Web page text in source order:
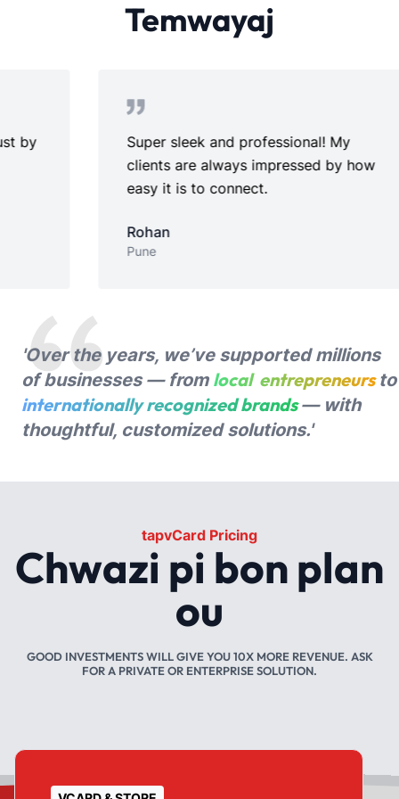
Temwayaj
Super sleek and professional! My
clients are always impressed by how
easy it is to connect.
'Over the years, we’ve supported millions
of businesses — from local entrepreneursto
internationally recognized brands— with
thoughtful, customized solutions.'
tapvCard Pricing
Chwazi pi bon plan
ou
GOOD INVESTMENTS WILL GIVE YOU 10X MORE REVENUE. ASK
FOR A PRIVATE OR ENTERPRISE SOLUTION.
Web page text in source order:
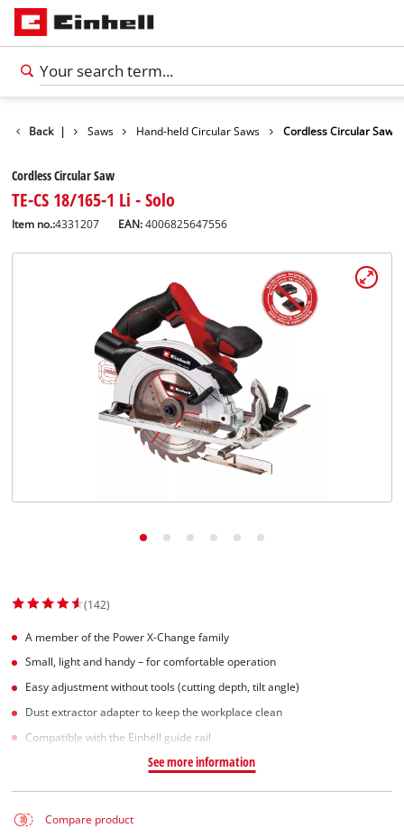
Back |
Tools Saws Hand-held Circular Saws Cordless Circular Saw
Cordless Circular Saw
TE-CS 18/165-1 Li - Solo
Item no.:4331207 EAN:4006825647556
(142)
A member of the Power X-Change family
Small, light and handy – for comfortable operation
Easy adjustment without tools (cutting depth, tilt angle)
Dust extractor adapter to keep the workplace clean
Compatible with the Einhell guide rail
See more information
Compare product
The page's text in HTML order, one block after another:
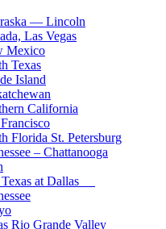
— Lincoln
Las Vegas
Mexico
Texas
Island
California
Florida St. Petersburg
– Chattanooga
at Dallas
Rio Grande Valley
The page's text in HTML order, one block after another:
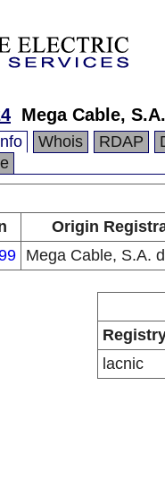
Mega Cable,
Whois RDAP
Origin
Mega Cable, S.A.
lacnic
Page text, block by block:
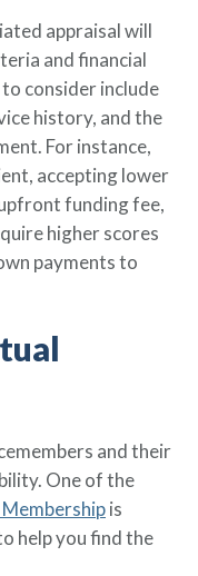
appraisal will
and financial
consider include
history, and the
For instance,
accepting lower
funding fee,
higher scores
payments to
and their
One of the
is
help you find the
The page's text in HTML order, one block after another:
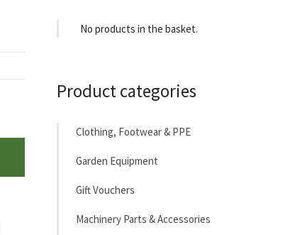
No products in the basket.
Product categories
Clothing, Footwear & PPE
Garden Equipment
Gift Vouchers
Machinery Parts & Accessories
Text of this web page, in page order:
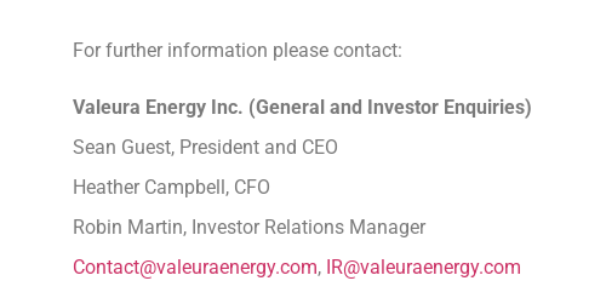
For further information please contact:
Valeura Energy Inc. (General and Investor
Sean Guest, President and CEO
Heather Campbell, CFO
Robin Martin, Investor Relations Manager
Contact@valeuraenergy.com, IR@valeuraenergy.com
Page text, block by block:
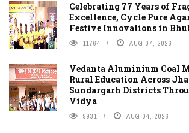
Celebrating 77 Years of
Excellence, Cycle Pure
Festive Innovations in
11764 AUG 07, 2026
Vedanta Aluminium Coal
Rural Education Across
Sundargarh Districts
Vidya
9931 AUG 04, 2026
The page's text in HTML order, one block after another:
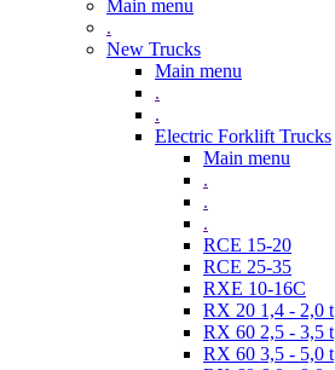
Main menu
.
New Trucks
Main menu
.
.
Electric Forklift Trucks
Main menu
.
.
.
RCE 15-20
RCE 25-35
RXE 10-16C
RX 20 1,4 - 2,0 t
RX 60 2,5 - 3,5 t
RX 60 3,5 - 5,0 t
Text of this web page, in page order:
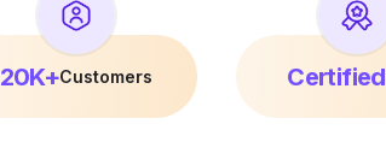
20K+Customers Certified
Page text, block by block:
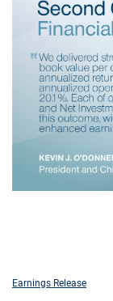
Earnings Release
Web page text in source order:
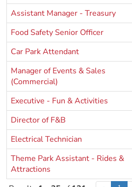
Assistant Manager - Treasury
Food Safety Senior Officer
Car Park Attendant
Manager of Events & Sales
(Commercial)
Executive - Fun & Activities
Director of F&B
Electrical Technician
Theme Park Assistant - Rides &
Attractions
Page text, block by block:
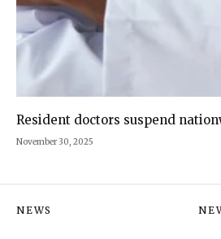
Resident doctors suspend
November 30, 2025
NEWS
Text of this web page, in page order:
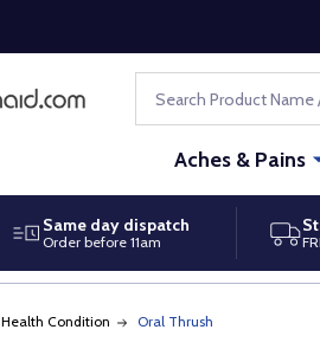
Aches & Pains
Same day dispatch
Order before 11am
Health Condition Oral Thrush
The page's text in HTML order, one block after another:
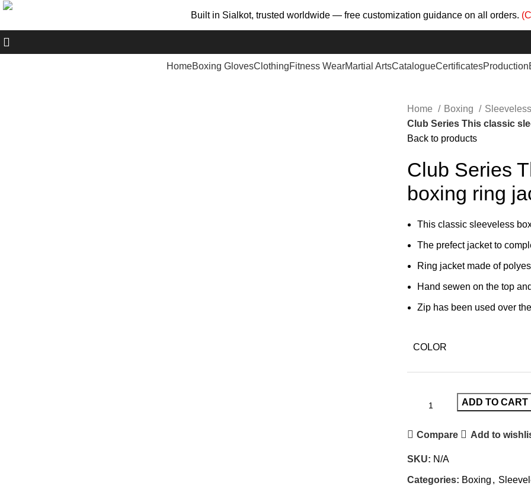
Built in Sialkot, trusted worldwide — free customization guidance on all orders.
HomeBoxing GlovesClothingFitness WearMartial ArtsCatalogueCertificatesProduction
Home Boxing
Club Series This classic
Back to products
Club Series
boxing ring
This classic sleeveless
The prefect jacket to
Ring jacket made of
Hand sewen on the top
Zip has been used over
COLOR
ADD TO CART
Compare Add to
SKU: N/A
Categories: Boxing ,
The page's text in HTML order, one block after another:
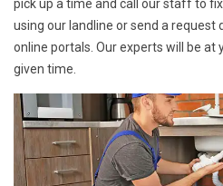
pick up a time and call our staff to
using our landline or send a
online portals. Our experts will be at
given time.
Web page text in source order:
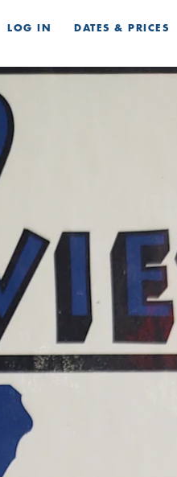
LOG IN DATES & PRICES
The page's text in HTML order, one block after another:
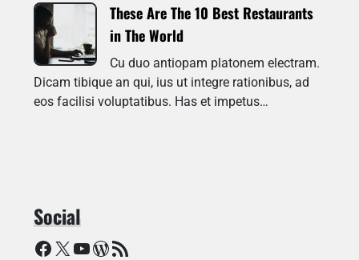
These Are The 10 Best Restaurants
in The World
Cu duo antiopam platonem electram.
Dicam tibique an qui, ius ut integre rationibus, ad
eos facilisi voluptatibus. Has et impetus…
Social
Facebook
X YouTube
WordPress
RSS Feed
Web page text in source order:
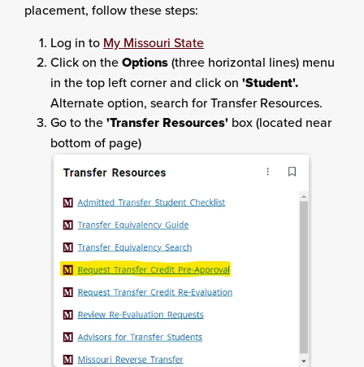
placement, follow these steps:
Log in to My Missouri State
Click on theOptions(three horizontal lines) menu
in the top left corner and click on 'Student'.
Alternate option, search for Transfer Resources.
Go to the'Transfer Resources' box (located near
bottom of page)
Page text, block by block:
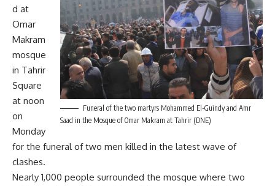
Funeral of the two martyrs Mohammed El-Guindy and Amr
Saad in the Mosque of Omar Makram at Tahrir (DNE)
d at
Omar
Makram
mosque
in Tahrir
Square
at noon
on
Monday
for the funeral of two men killed in the latest wave of
clashes.
Nearly 1,000 people surrounded the mosque where two
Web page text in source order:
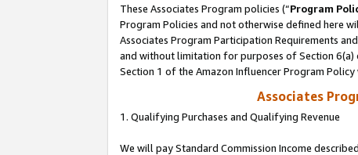
These Associates Program policies (“Program
Program Policies and not otherwise defined here
Associates Program Participation Requirements
and without limitation for purposes of Section 6(a)
Section 1 of the Amazon Influencer Program
Associates
1. Qualifying Purchases and Qualifying Revenue
We will pay Standard Commission Income
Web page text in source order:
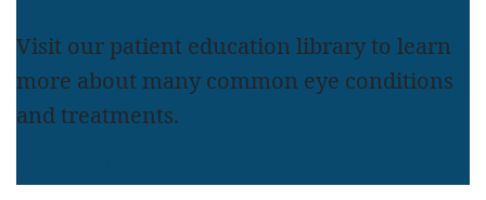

_____

Task prompt: Each line of the listing is to be retyped exactly, and its pictures are to be dropped.

Task response:
Web page text in source order:
Temwayaj
Super sleek and professional! My
clients are always impressed by how
easy it is to connect.
'Over the years, we’ve supported millions
of businesses — from local entrepreneursto
internationally recognized brands— with
thoughtful, customized solutions.'
tapvCard Pricing
Chwazi pi bon plan
ou
GOOD INVESTMENTS WILL GIVE YOU 10X MORE REVENUE. ASK
FOR A PRIVATE OR ENTERPRISE SOLUTION.
Web page text in source order:
Back |
Tools Saws Hand-held Circular Saws Cordless Circular Saw
Cordless Circular Saw
TE-CS 18/165-1 Li - Solo
Item no.:4331207 EAN:4006825647556
(142)
A member of the Power X-Change family
Small, light and handy – for comfortable operation
Easy adjustment without tools (cutting depth, tilt angle)
Dust extractor adapter to keep the workplace clean
Compatible with the Einhell guide rail
See more information
Compare product
The page's text in HTML order, one block after another:
— Lincoln
Las Vegas
Mexico
Texas
Island
California
Florida St. Petersburg
– Chattanooga
at Dallas
Rio Grande Valley
The page's text in HTML order, one block after another:
Mega Cable,
Whois RDAP
Origin
Mega Cable, S.A.
lacnic
Page text, block by block:
appraisal will
and financial
consider include
history, and the
For instance,
accepting lower
funding fee,
higher scores
payments to
and their
One of the
is
help you find the
The page's text in HTML order, one block after another:
No products in the basket.
Product categories
Clothing, Footwear & PPE
Garden Equipment
Gift Vouchers
Machinery Parts & Accessories
Text of this web page, in page order:
For further information please contact:
Valeura Energy Inc. (General and Investor
Sean Guest, President and CEO
Heather Campbell, CFO
Robin Martin, Investor Relations Manager
Contact@valeuraenergy.com, IR@valeuraenergy.com
Page text, block by block:
Celebrating 77 Years of
Excellence, Cycle Pure
Festive Innovations in
11764 AUG 07, 2026
Vedanta Aluminium Coal
Rural Education Across
Sundargarh Districts
Vidya
9931 AUG 04, 2026
The page's text in HTML order, one block after another:
Main menu
.
New Trucks
Main menu
.
.
Electric Forklift Trucks
Main menu
.
.
.
RCE 15-20
RCE 25-35
RXE 10-16C
RX 20 1,4 - 2,0 t
RX 60 2,5 - 3,5 t
RX 60 3,5 - 5,0 t
Text of this web page, in page order:
20K+Customers Certified
Page text, block by block:
Earnings Release
Web page text in source order:
Assistant Manager - Treasury
Food Safety Senior Officer
Car Park Attendant
Manager of Events & Sales
(Commercial)
Executive - Fun & Activities
Director of F&B
Electrical Technician
Theme Park Assistant - Rides &
Attractions
Page text, block by block:
Resident doctors suspend
November 30, 2025
NEWS
Text of this web page, in page order:
Aches & Pains
Same day dispatch
Order before 11am
Health Condition Oral Thrush
The page's text in HTML order, one block after another:
Built in Sialkot, trusted worldwide — free customization guidance on all orders.
HomeBoxing GlovesClothingFitness WearMartial ArtsCatalogueCertificatesProduction
Home Boxing
Club Series This classic
Back to products
Club Series
boxing ring
This classic sleeveless
The prefect jacket to
Ring jacket made of
Hand sewen on the top
Zip has been used over
COLOR
ADD TO CART
Compare Add to
SKU: N/A
Categories: Boxing ,
The page's text in HTML order, one block after another:
pick up a time and call our staff to
using our landline or send a
online portals. Our experts will be at
given time.
Web page text in source order:
LOG IN DATES & PRICES
The page's text in HTML order, one block after another:
These Are The 10 Best Restaurants
in The World
Cu duo antiopam platonem electram.
Dicam tibique an qui, ius ut integre rationibus, ad
eos facilisi voluptatibus. Has et impetus…
Social
Facebook
X YouTube
WordPress
RSS Feed
Web page text in source order:
placement, follow these steps:
Log in to My Missouri State
Click on theOptions(three horizontal lines) menu
in the top left corner and click on 'Student'.
Alternate option, search for Transfer Resources.
Go to the'Transfer Resources' box (located near
bottom of page)
Page text, block by block:
Funeral of the two martyrs Mohammed El-Guindy and Amr
Saad in the Mosque of Omar Makram at Tahrir (DNE)
d at
Omar
Makram
mosque
in Tahrir
Square
at noon
on
Monday
for the funeral of two men killed in the latest wave of
clashes.
Nearly 1,000 people surrounded the mosque where two
Web page text in source order:
These Associates Program policies (“Program
Program Policies and not otherwise defined here
Associates Program Participation Requirements
and without limitation for purposes of Section 6(a)
Section 1 of the Amazon Influencer Program
Associates
1. Qualifying Purchases and Qualifying Revenue
We will pay Standard Commission Income
Web page text in source order:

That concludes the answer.